The current landscape of the mesenchymal stromal cell secretome: A new paradigm for cell-free regeneration

Abstract

The unique properties of mesenchymal stromal/stem cells (MSCs) to self-renew and their multipotentiality have rendered them attractive to researchers and clinicians. In addition to the differentiation potential, the broad repertoire of secreted trophic factors (cytokines) exhibiting diverse functions such as immunomodulation, anti-inflammatory activity, angiogenesis and anti-apoptotic, commonly referred to as the MSC secretome, has gained immense attention in the past few years.

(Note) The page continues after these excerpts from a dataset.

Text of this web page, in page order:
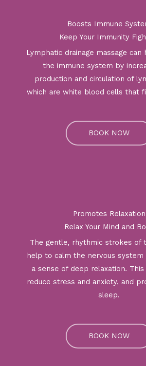
Boosts Immune
Keep Your Immunity
Lymphatic drainage massage
the immune system by
production and circulation of
which are white blood cells that
BOOK NOW
Promotes Relaxation
Relax Your Mind and
The gentle, rhythmic strokes of
help to calm the nervous system
a sense of deep relaxation.
reduce stress and anxiety, and
sleep.
BOOK NOW
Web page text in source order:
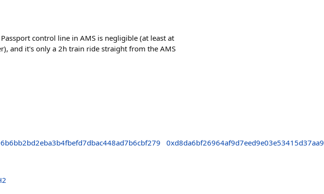
control line in AMS is negligible (at least at
and it's only a 2h train ride straight from the AMS
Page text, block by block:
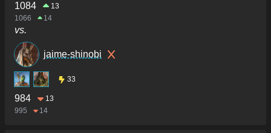
1084
13
1066
14
vs.
jaime-shinobi
33
984
13
995
14

There is enough evidence to show that the one important pathway by which MSCs participate in tissue repair and regeneration is through its secretome. Concurrently, a large body of MSC research has focused on characterization of the MSC secretome; this includes both soluble factors and factors released in extracellular vesicles, for example, exosomes and microvesicles. This review provides an overview of our current understanding of the MSC secretome with respect to their potential clinical applications.

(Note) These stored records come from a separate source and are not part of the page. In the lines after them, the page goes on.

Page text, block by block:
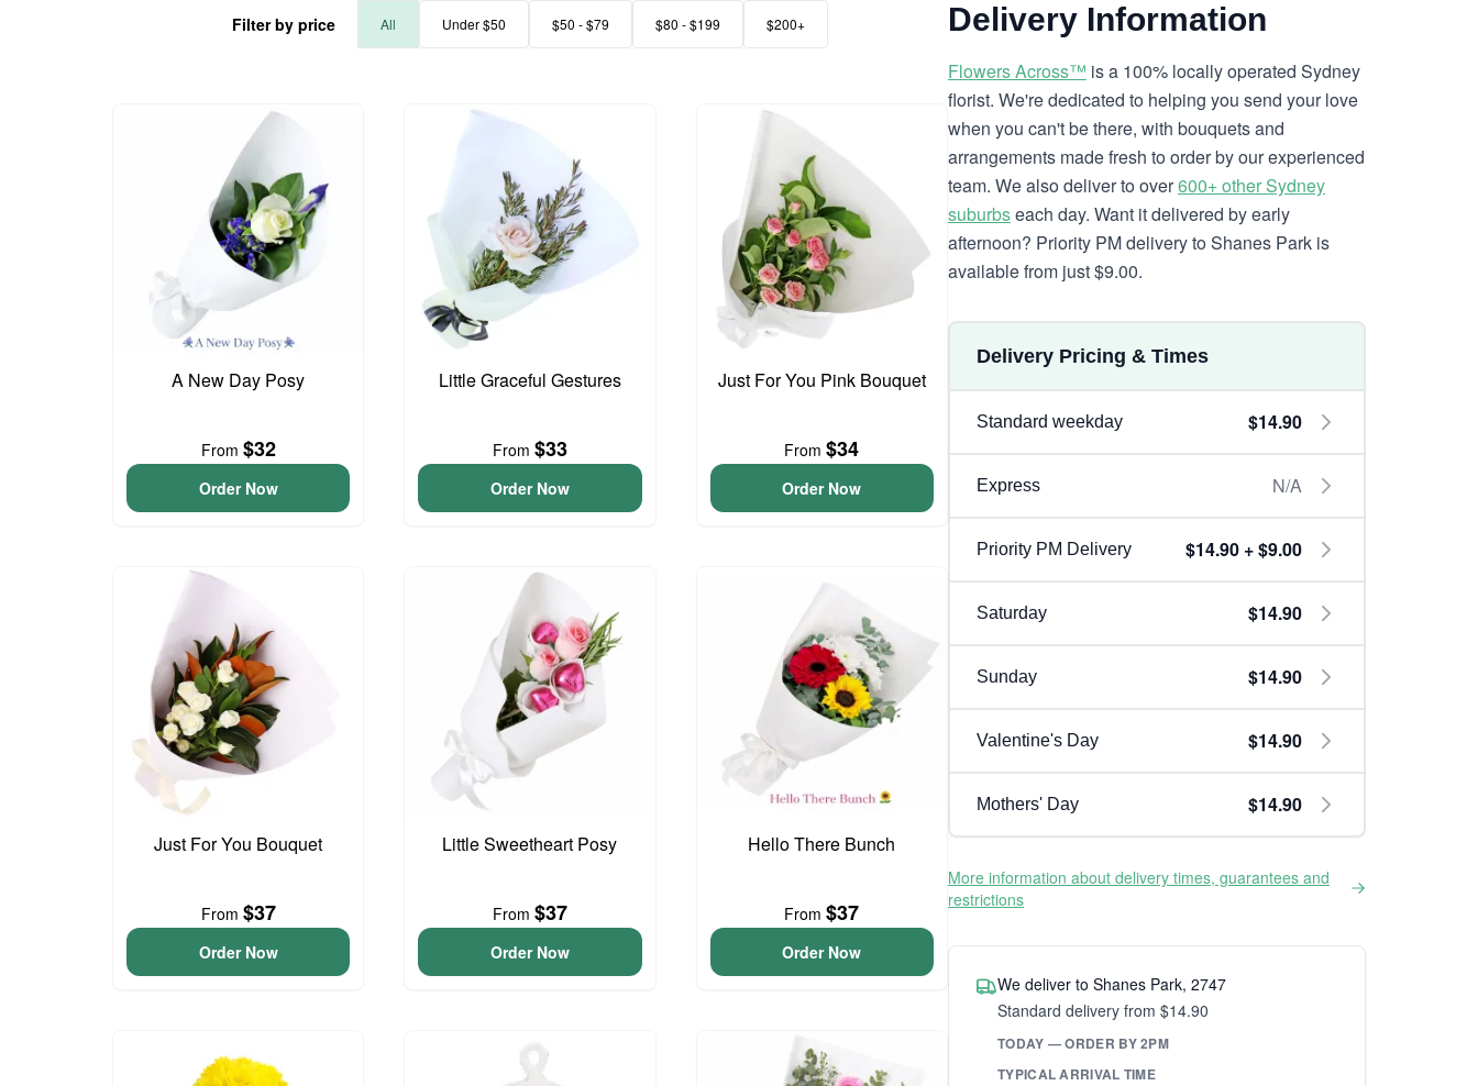
Filter by price All Under $50 $50 - $79 $80 - $199 $200+
A New Day Posy
From $32
Order Now
Little Graceful Gestures
From $33
Order Now
Just For You Pink Bouquet
From$34
Order Now
Just For You Bouquet
From $37
Order Now
Little Sweetheart Posy
From $37
Order Now
Hello There Bunch
From$37
Order Now
Delivery Information
Flowers Across™ is a 100% locally operated Sydney
florist. We're dedicated to helping you send your love
when you can't be there, with bouquets and
arrangements made fresh to order by our experienced
team. We also deliver to over600+ other Sydney
suburbseach day. Want it delivered by early
afternoon? Priority PM delivery to Shanes Park is
available from just $9.00.
Delivery Pricing & Times
Standard weekday $14.90
Express N/A
Priority PM Delivery $14.90 + $9.00
Saturday $14.90
Sunday $14.90
Valentine's Day $14.90
Mothers' Day $14.90
More information about delivery times, guarantees and
restrictions
We deliver to Shanes Park, 2747
Standard delivery from $14.90
TODAY — ORDER BY 2PM
TYPICAL ARRIVAL TIME
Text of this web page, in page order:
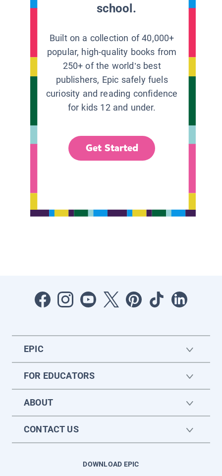
school.
Built on a collection of 40,000+
popular, high-quality books from
250+ of the world’s best
publishers, Epic safely fuels
curiosity and reading confidence
for kids 12 and under.
Get Started
EPIC
FOR EDUCATORS
ABOUT
CONTACT US
DOWNLOAD EPIC
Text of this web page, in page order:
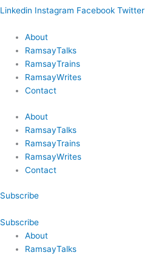
Linkedin Instagram Facebook Twitter
About
RamsayTalks
RamsayTrains
RamsayWrites
Contact
About
RamsayTalks
RamsayTrains
RamsayWrites
Contact
Subscribe
Subscribe
About
RamsayTalks
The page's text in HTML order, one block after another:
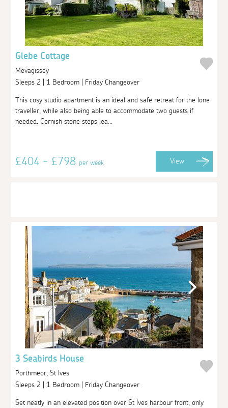
Glebe Cottage
Mevagissey
Sleeps 2 | 1 Bedroom | Friday Changeover
This cosy studio apartment is an ideal and safe retreat for the lone
traveller, while also being able to accommodate two guests if
needed. Cornish stone steps lea...
£404 - £798per week View
3 Seabirds House
Porthmeor, St Ives
Sleeps 2 | 1 Bedroom | Friday Changeover
Set neatly in an elevated position over St Ives harbour front, only
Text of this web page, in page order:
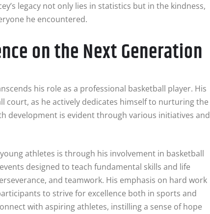
legacy not only lies in statistics but in the kindness,
he encountered.
on the Next Generation
his role as a professional basketball player. His
as he actively dedicates himself to nurturing the
development is evident through various initiatives and
athletes is through his involvement in basketball
designed to teach fundamental skills and life
and teamwork. His emphasis on hard work
to strive for excellence both in sports and
with aspiring athletes, instilling a sense of hope

Keywords: cell therapy; exosomes; mesenchymal stromal cells; regeneration; secretome.

Figure 1

MSCs can be isolated from various tissues including bone marrow, umbilical cord, muscle and tooth root. After in vitro expansion, MSCs can be authenticated as per the guidelines laid down by International Society of Cell Therapy (ISCT). Morphologically, MSCs are fibroblast-like, grow as adherent cultures and are capable of forming colonies; they express a panel of markers: positive for Sca-1, CD105, CD73, CD29 and CD90 and negative for CD31, CD34, CD45 and CD11b. In addition, MSCs have the potential to differentiate into adipocytes, chondrocytes, osteoblasts and other cell types.

Figure 2

Schematic representation depicting the origin of MVs, exosomes and apoptotic bodies. An MV arises from budding of the plasma membrane. MVs are more irregular in shape and size and can contain cytoplasmic materials; they express surface markers such as integrin-β, CD40 and selectins such as plasma selectins and/or proteins similar to the cells from which they originate. Exosomes are derived from the endosomal trafficking system and therefore are more regular in shape and size. Exosomes are more easily identifiable via cell surface markers such as CD81, CD9 and CD63 and may contain materials such as mitochondrial DNAs, mRNAs and miRNAs. ER, endoplasmic reticulum; miRNA, microRNA; TGN, trans-Golgi network; MVB, multi-vesicular bodies. Apoptotic bodies or vesicles are 1 to 5 μm (>1000 nm) in diameter; they are released from the plasma membrane as blebs when cells undergo apoptosis and contain several intracellular fragments and cellular organelles.

Figure 3

Role of various paracrine factors released by MSCs. Secreted factors may exert different functions on cells via the release of different kinds of molecules, depending on the microenvironment: angiopoietin (Ang), basic fibroblast growth factor (bFGF), brain-derived neurotrophic factor (BDNF), chemokine ligand (CCL), chemokine (C-XC motif) ligand (CXCL), erythropoietin (EPO), glial cell line–neurotrophic factor (GDNF), granulocyte-macrophage–colony-stimulating factor (GM-CSF), hemeoxygenase (HO), hepatocyte growth factor (HGF), human leucocyte antigen (HLA), indoleamine 2,3-dioxygenase (IDO), insulin growth factor (IGF), interleukin (IL), keratinocyte growth factor (KGF), leukemia inhibitory factor (LIF), human cathelicidin (LL37), monocyte chemoattractant protein (MCP), metalloproteinase (MMP), nerve growth factor (NGF), nitric oxide (NO), platelet-derived growth factor (PDGF), prostaglandin (PGE), placental growth factor (PIGF), stem cell factor (SCF), stromal cell–derived factor (SDF), tissue inhibitor of metalloproteinase (TIMP), transforming growth factor (TGF), thrombopoietin (TPO), TNF-α–stimulated gene/protein (TSG) and vascular endothelial growth factor (VEGF).